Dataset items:
.....
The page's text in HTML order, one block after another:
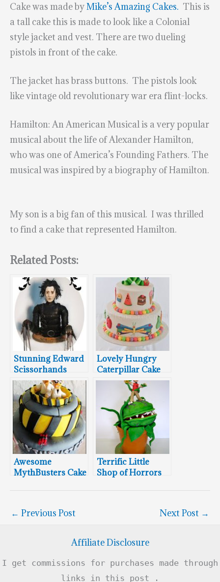
Cake was made byMike’s Amazing Cakes. This is
a tall cake this is made to look like a Colonial
style jacket and vest. There are two dueling
pistols in front of the cake.
The jacket has brass buttons. The pistols look
like vintage old revolutionary war era flint-locks.
Hamilton: An American Musical is a very popular
musical about the life of Alexander Hamilton,
who was one of America’s Founding Fathers. The
musical was inspired by a biography of Hamilton.
My son is a big fan of this musical. I was thrilled
to find a cake that represented Hamilton.
Related Posts:
Stunning Edward
Scissorhands
Cake
Lovely Hungry
Caterpillar Cake
Awesome
MythBusters Cake
Terrific Little
Shop of Horrors
← Previous Post Next Post →
Affiliate Disclosure
I get commissions for purchases made through
links in this post .
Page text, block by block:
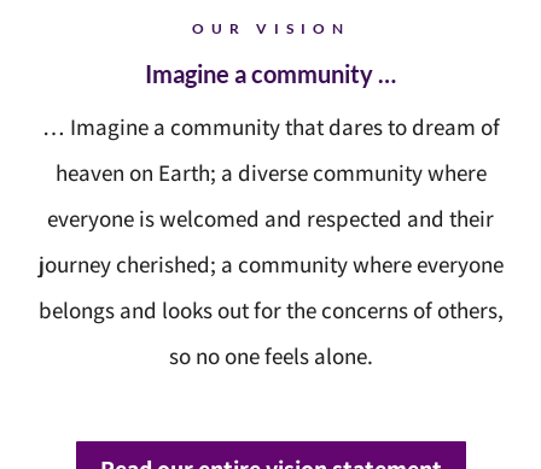
OUR VISION
Imagine a community …
… Imagine a community that dares to dream of
heaven on Earth; a diverse community where
everyone is welcomed and respected and their
journey cherished; a community where everyone
belongs and looks out for the concerns of others,
so no one feels alone.
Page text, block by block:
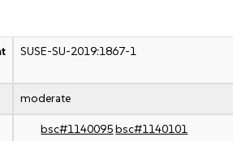
SUSE-SU-2019:1867-1
moderate
bsc#1140095bsc#1140101
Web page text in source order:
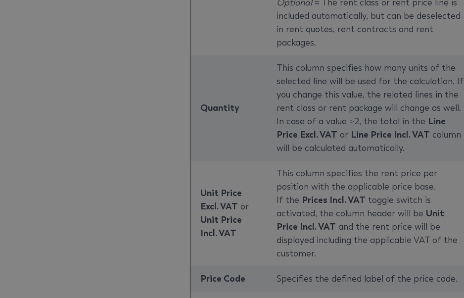
Optional= The rent class or rent price line is
included automatically, but can be deselected
in rent quotes, rent contracts and rent
packages.
Quantity
This column specifies how many units of the
selected line will be used for the calculation. If
you change this value, the related lines in the
rent class or rent package will change as well.
In case of a value ≥2, the total in the Line
Price Excl. VAT or Line Price Incl. VAT column
will be calculated automatically.
Unit Price
Excl. VAT or
Unit Price
Incl. VAT
This column specifies the rent price per
position with the applicable price base.
If the Prices Incl. VAT toggle switch is
activated, the column header will be Unit
Price Incl. VAT and the rent price will be
displayed including the applicable VAT of the
customer.
Price Code Specifies the defined label of the price code.
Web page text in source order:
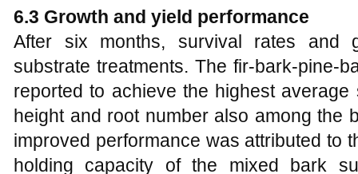
6.3 Growth and yield performance
After six months, survival rates and
substrate treatments. The fir-bark-pine-
reported to achieve the highest
height and root number also among the
improved performance was attributed to
holding capacity of the mixed bark
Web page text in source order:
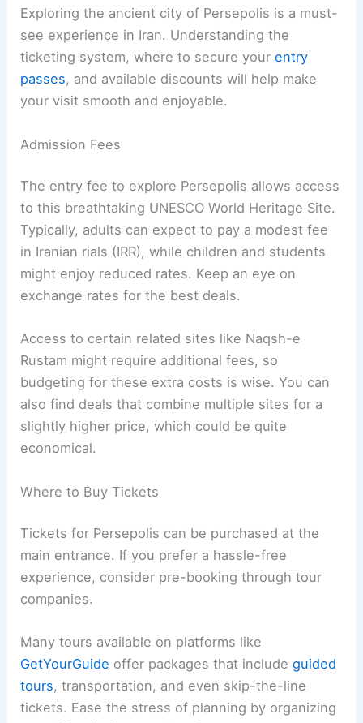
Exploring the ancient city of Persepolis is a must-
see experience in Iran. Understanding the
ticketing system, where to secure yourentry
passes, and available discounts will help make
your visit smooth and enjoyable.
Admission Fees
The entry fee to explore Persepolis allows access
to this breathtaking UNESCO World Heritage Site.
Typically, adults can expect to pay a modest fee
in Iranian rials (IRR), while children and students
might enjoy reduced rates. Keep an eye on
exchange rates for the best deals.
Access to certain related sites like Naqsh-e
Rustam might require additional fees, so
budgeting for these extra costs is wise. You can
also find deals that combine multiple sites for a
slightly higher price, which could be quite
economical.
Where to Buy Tickets
Tickets for Persepolis can be purchased at the
main entrance. If you prefer a hassle-free
experience, consider pre-booking through tour
companies.
Many tours available on platforms like
GetYourGuide offer packages that includeguided
tours, transportation, and even skip-the-line
tickets. Ease the stress of planning by organizing
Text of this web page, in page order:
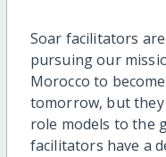
Soar facilitators
pursuing our
Morocco to
tomorrow, but they
role models to the
facilitators have a
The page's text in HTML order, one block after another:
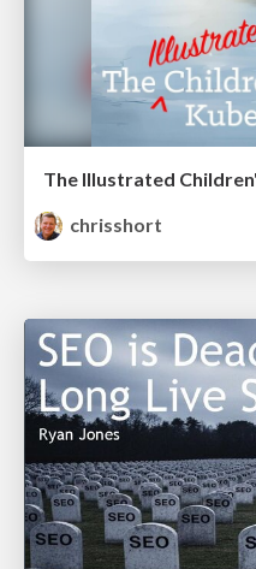
The Illustrated
chrisshort
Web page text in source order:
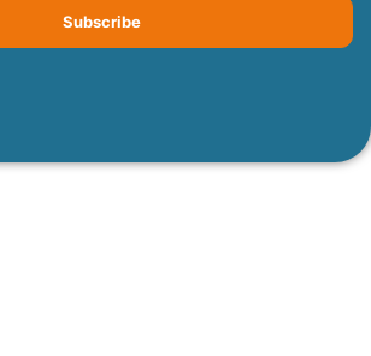
Subscribe
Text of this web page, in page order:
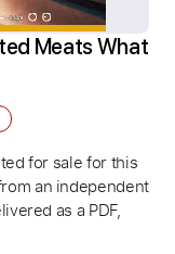
Meats What
for sale for this
an independent
as a PDF,
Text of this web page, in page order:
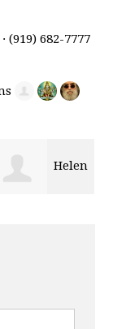
· (919) 682-7777
Helen
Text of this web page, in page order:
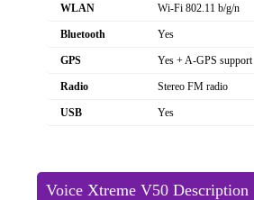
WLAN Wi-Fi 802.11 b/g/n
Bluetooth Yes
GPS Yes + A-GPS support
Radio Stereo FM radio
USB Yes
Voice Xtreme V50 Description
.....
Required work
The lines to copy begin with the one containing "in Iranian rials" and end with the last line of the entries above; copy them exactly, minus the pictures.

Solution to this task
in Iranian rials (IRR), while children and students
might enjoy reduced rates. Keep an eye on
exchange rates for the best deals.
Access to certain related sites like Naqsh-e
Rustam might require additional fees, so
budgeting for these extra costs is wise. You can
also find deals that combine multiple sites for a
slightly higher price, which could be quite
economical.
Where to Buy Tickets
Tickets for Persepolis can be purchased at the
main entrance. If you prefer a hassle-free
experience, consider pre-booking through tour
companies.
Many tours available on platforms like
GetYourGuide offer packages that includeguided
tours, transportation, and even skip-the-line
tickets. Ease the stress of planning by organizing
Text of this web page, in page order:
Soar facilitators
pursuing our
Morocco to
tomorrow, but they
role models to the
facilitators have a
The page's text in HTML order, one block after another:
The Illustrated
chrisshort
Web page text in source order:
Subscribe
Text of this web page, in page order:
Meats What
for sale for this
an independent
as a PDF,
Text of this web page, in page order:
· (919) 682-7777
Helen
Text of this web page, in page order:
WLAN Wi-Fi 802.11 b/g/n
Bluetooth Yes
GPS Yes + A-GPS support
Radio Stereo FM radio
USB Yes
Voice Xtreme V50 Description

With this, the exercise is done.